Code from the [proximal SGD blogpost](http://pmelchior.net/blog/proximal-matrix-factorization-in-pytorch.html)

From the [alternating minimization pytorch](https://medium.com/@rinabuoy13/explicit-recommender-system-matrix-factorization-in-pytorch-f3779bb55d74) blog:

In [None]:
import numpy as np
import torch
import torch.nn as nn
from torch.utils.data import DataLoader, Dataset
from torch.autograd import Variable
import collections
rng = np.random.default_rng()
cuda = torch.cuda.is_available()
dev = torch.device("cuda") if cuda else torch.device("cpu")
dev

device(type='cuda')

In [None]:
def generateBinaryFactor(n, r, q):
  B=np.zeros((n,r))
  l= int(np.ceil(n*0.01)) #lower bound of uniquely assigned ones per cluster
  t = r*l # end of block-diagonal part
  for s in range(r):
    B[s*l:(s+1)*l,s]=1 #create block for diagonal
    B[t:,s]= rng.binomial(1, q-0.01, n-t)
  return B

Generate a uniformly distributed or diagonal-dominant middle factor matrix C.

In [None]:
r=3
m=300 
n=200
Y = generateBinaryFactor(m, r, 0.2)
X = generateBinaryFactor(n, r, 0.2)
# Make uniformly distributed matrix:
C = np.round(rng.uniform(0,5,(r,r)),2) 
# Make diagonal-dominant matrix:
# C= np.round(rng.uniform(0,0.5,(r,r)),2) + np.diag(rng.normal(1,0.1,r))
C

array([[4.21, 4.23, 0.5 ],
       [1.01, 3.82, 2.7 ],
       [4.78, 1.05, 2.86]])

The data matrix $D=YCX^\top+N$ where $N$ is the noise matrix.

In [None]:
D = Y@C@X.T + np.round(rng.normal(0,0.1,(m,n)),2)
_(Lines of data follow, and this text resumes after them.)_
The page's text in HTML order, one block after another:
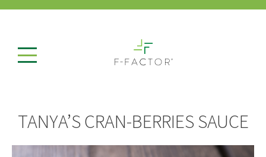
TANYA’S CRAN-BERRIES SAUCE
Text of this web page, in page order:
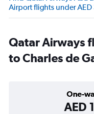
Airport flights under
Qatar Airways
to Charles de
One-
AED
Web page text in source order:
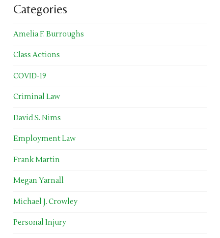
Categories
Amelia F. Burroughs
Class Actions
COVID-19
Criminal Law
David S. Nims
Employment Law
Frank Martin
Megan Yarnall
Michael J. Crowley
Personal Injury
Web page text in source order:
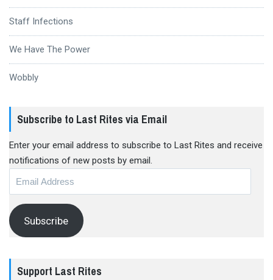
Staff Infections
We Have The Power
Wobbly
Subscribe to Last Rites via Email
Enter your email address to subscribe to Last Rites and receive
notifications of new posts by email.
Subscribe
Support Last Rites
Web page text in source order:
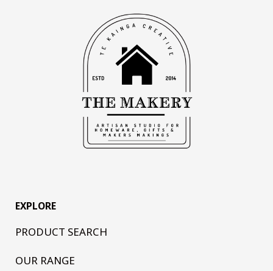
EXPLORE
PRODUCT SEARCH
OUR RANGE
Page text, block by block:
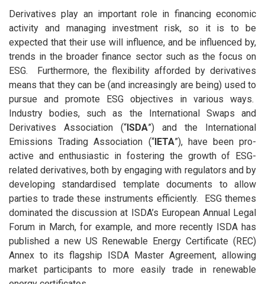
Derivatives play an important role in financing economic
activity and managing investment risk, so it is to be
expected that their use will influence, and be influenced by,
trends in the broader finance sector such as the focus on
ESG. Furthermore, the flexibility afforded by derivatives
means that they can be (and increasingly are being) used to
pursue and promote ESG objectives in various ways.
Industry bodies, such as the International Swaps and
Derivatives Association (“ISDA”) and the International
Emissions Trading Association (“IETA”), have been pro-
active and enthusiastic in fostering the growth of ESG-
related derivatives, both by engaging with regulators and by
developing standardised template documents to allow
parties to trade these instruments efficiently. ESG themes
dominated the discussion at ISDA’s European Annual Legal
Forum in March, for example, and more recently ISDA has
published a new US Renewable Energy Certificate (REC)
Annex to its flagship ISDA Master Agreement, allowing
market participants to more easily trade in renewable
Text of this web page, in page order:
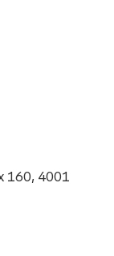
160, 4001
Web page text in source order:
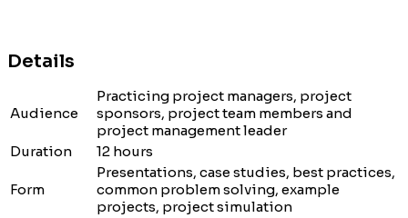
Details
Audience
Practicing project managers, project
sponsors, project team members and
project management leader
Duration
12 hours
Form
Presentations, case studies, best practices,
common problem solving, example
projects, project simulation
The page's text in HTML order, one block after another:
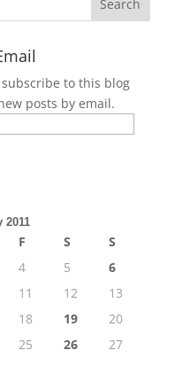
to this blog
posts by email.
2011
F S
S
4 5
6
11 12
13
18 19
20
25 26
27
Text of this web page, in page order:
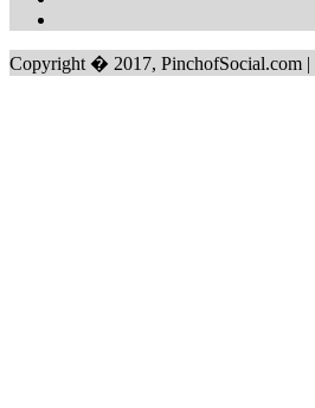
Copyright � 2017, PinchofSocial.com |
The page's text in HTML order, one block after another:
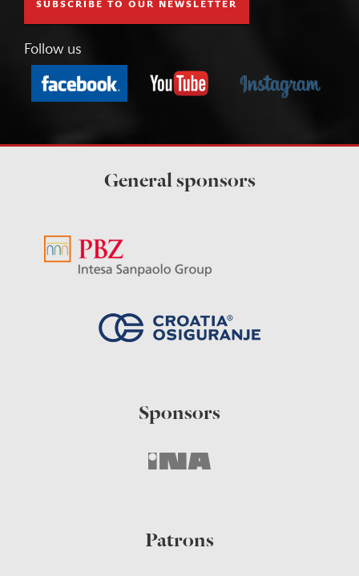
SUBSCRIBE TO OUR NEWSLETTER
Follow us
General sponsors
Sponsors
Patrons
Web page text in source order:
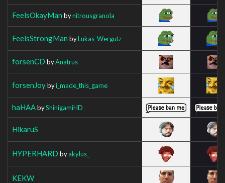
FeelsOkayMan bynitrousgranola
FeelsStrongMan byLukas_Wergutz
forsenCD byAnatrus
forsenJoybyi_made_this_game
haHAAbyShinigamiHD
HikaruS
HYPERHARD byakylus_
KEKW
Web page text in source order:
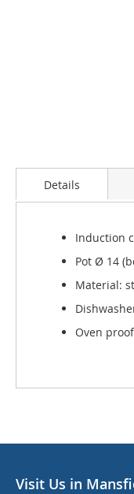
beginning
Details
Induction
Pot Ø 14
Material:
Oven
Visit Us in
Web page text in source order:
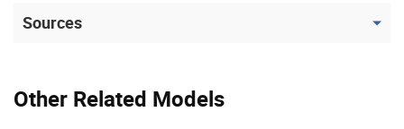
Other Related Models
Sources
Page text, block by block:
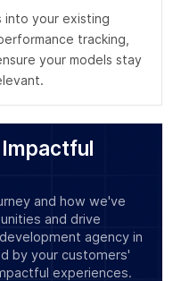
into your existing
tracking,
your models stay
and how we've
and drive
agency in
by your customers'
experiences.
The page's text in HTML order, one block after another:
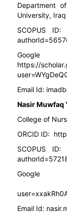
Department
University, Iraq
SCOPUS ID:
https://
Email Id:
Nasir Muwfaq
College of
ORCID ID:
SCOPUS ID:
https://
Email Id:
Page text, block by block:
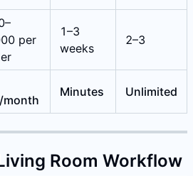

The loss of the ground truth is:

In [None]:
np.mean((D-Y@C@X.T)**2)

0.010031036666666666

Custom dataset class on the basis of [this](https://www.kaggle.com/pinocookie/pytorch-dataset-and-dataloader) code.

In [None]:
class DataMatrix(Dataset):
        
    def __init__(self, D):
        self.data_ = torch.from_numpy(D).double()
        self.m_ = D.shape[0]
        self.n_ = D.shape[1]

    def __len__(self):
        return self.m_*self.n_
    
    def __getitem__(self, index):
        j = int(index/self.n_)
        i = index%self.n_       
        return torch.tensor([j,i]), self.data_[j,i]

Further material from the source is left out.